China / Government

Party ups supervision of discipline inspection

By Cao Yin (China Daily) Updated: 2015-01-19 08:08

Appointments by top anti-graft agency seek to curb abuse of power

Disciplinary inspection is expected to improve in some regions of China now that two additional central anti-graft officials have been appointed to head local disciplinary authorities.

Cui Shaopeng, secretary-general of the nation's top anti-graft agency, was named secretary of the Commission for Discipline Inspection in Jilin province over the weekend.

Cui is the fourth anti-corruption official to handle local disciplinary work from the central anti-graft agency since the 18th National Congress of the Communist Party of China in 2012, Jilin Daily reported.

Cui, 53, the spokesman of the country's top discipline watchdog, was also appointed a provincial Party committee member, the newspaper said.

Cui's appointment marks a return to the province for the Beijing native, who graduated from the Philosophy School of Jilin University in 1983.

The previous Thursday, Yao Zengke, a member of the Standing Committee of the CPC Central Commission for Discipline Inspection, was appointed the discipline authority's head in Tianjin.

Yao, 55, a native of Shanxi province, graduated from Beijing Normal University in 1983, and has worked in the top discipline authority since.

In July, the central inspection group followed a city inspection by saying that Tianjin had a serious graft problem, especially in the rural grassroots.

Meanwhile, Yao, who specialized in political economics in the university, said in an interview that some local government officials worked only for their own benefit, treating their position and subordinates as private domains and retainers.

Yang Weidong, a law professor at the Chinese Academy of Governance, said the fact that top disciplinary officials have been appointed to key roles in local governments reflects the central government's determination to fight graft in the country.

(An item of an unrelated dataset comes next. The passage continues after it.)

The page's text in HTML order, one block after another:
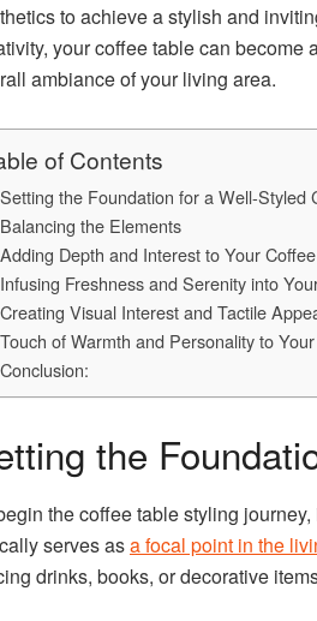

"Such appointments from the central authority can effectively block interference from local governments, and they will also ensure that the supervision of local disciplinary officials remains independent," Yang said. "Appointing central officials to provinces and some other regions in the country is a better way to reduce obstacles that local disciplinary officers faced and were hard to overcome in their daily work."

The two appointments within the last week follow two other such moves in recent two years. Most recently, Huang Xiaowei, who was the vice-minister at the Ministry of Supervision and also a member of the top anti-graft agency's standing committee, was transferred to the country's corruption-plagued Shanxi province in September.

Huang, 53, also was appointed the provincial disciplinary secretary and a member of the Standing Committee of the CPC Shanxi Provincial Committee.

Before Huang's arrival, four members in the province's Standing Committee had been under investigation for "suspicion of discipline violation", which usually means graft.

The first such appointment of a central government official to a local anti-graft authority was Hou Kai, who previously headed the National Audit Office. Hou, 52, was appointed secretary of the discipline authority in Shanghai in November 2013.

Before Hou arrived in Shanghai as a member of the top discipline authority's standing committee, he worked as a leader of the central inspection group.